AnomalyPainter: Vision-Language-Diffusion Synergy for Zero-Shot Realistic and Diverse Industrial Anomaly Synthesis
Zhangyu Lai, Yilin Lu, Xinyang Li, Jianghang Lin, Yansong Qu, Liujuan Cao, Ming Li, Rongrong Ji
TL;DR
AnomalyPainter addresses the realism-diversity trade-off in industrial anomaly synthesis by uniting Vision-Language Large Models (VLLMs), Latent Diffusion Models (LDMs), and a professional texture library Tex-9K to generate zero-shot, realistic anomalies.

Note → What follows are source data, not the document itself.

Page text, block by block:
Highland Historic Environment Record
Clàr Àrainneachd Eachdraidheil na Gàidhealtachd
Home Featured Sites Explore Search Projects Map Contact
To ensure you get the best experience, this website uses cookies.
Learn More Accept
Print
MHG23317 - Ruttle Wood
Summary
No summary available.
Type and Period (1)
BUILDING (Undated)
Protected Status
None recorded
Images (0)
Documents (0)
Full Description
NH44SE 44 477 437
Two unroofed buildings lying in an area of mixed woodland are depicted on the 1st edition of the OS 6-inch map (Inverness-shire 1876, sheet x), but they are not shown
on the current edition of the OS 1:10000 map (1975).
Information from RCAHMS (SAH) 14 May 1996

The method builds Tex-9K (75 categories, 8,792 textures), uses VLLMs to generate object-specific anomaly descriptions, matches descriptions to textures via CLIP, and applies ControlNet with Texture-Aware Latent Init to inpaint normal images with adapted textures, ensuring smooth boundaries. Extensive experiments on VisA and MVTec AD show superior synthesis quality (IS/IL) and improved downstream detection/localization AUROCs compared with RealNet and AnoDiff, validating both realism and diversity gains. The work provides three core contributions: a scalable zero-shot anomaly synthesis pipeline, the Tex-9K texture library, and the Texture-Aware Latent Init mechanism that stabilizes industrial image inpainting for realistic defect synthesis.
Abstract
While existing anomaly synthesis methods have made remarkable progress, achieving both realism and diversity in synthesis remains a major obstacle. To address this, we propose AnomalyPainter, a zero-shot framework that breaks the diversity-realism trade-off dilemma through synergizing Vision Language Large Model (VLLM), Latent Diffusion Model (LDM), and our newly introduced texture library Tex-9K. Tex-9K is a professional texture library containing 75 categories and 8,792 texture assets crafted for diverse anomaly synthesis. Leveraging VLLM's general knowledge, reasonable anomaly text descriptions are generated for each industrial object and matched with relevant diverse textures from Tex-9K. These textures then guide the LDM via ControlNet to paint on normal images. Furthermore, we introduce Texture-Aware Latent Init to stabilize the natural-image-trained ControlNet for industrial images. Extensive experiments show that AnomalyPainter outperforms existing methods in realism, diversity, and generalization, achieving superior downstream performance.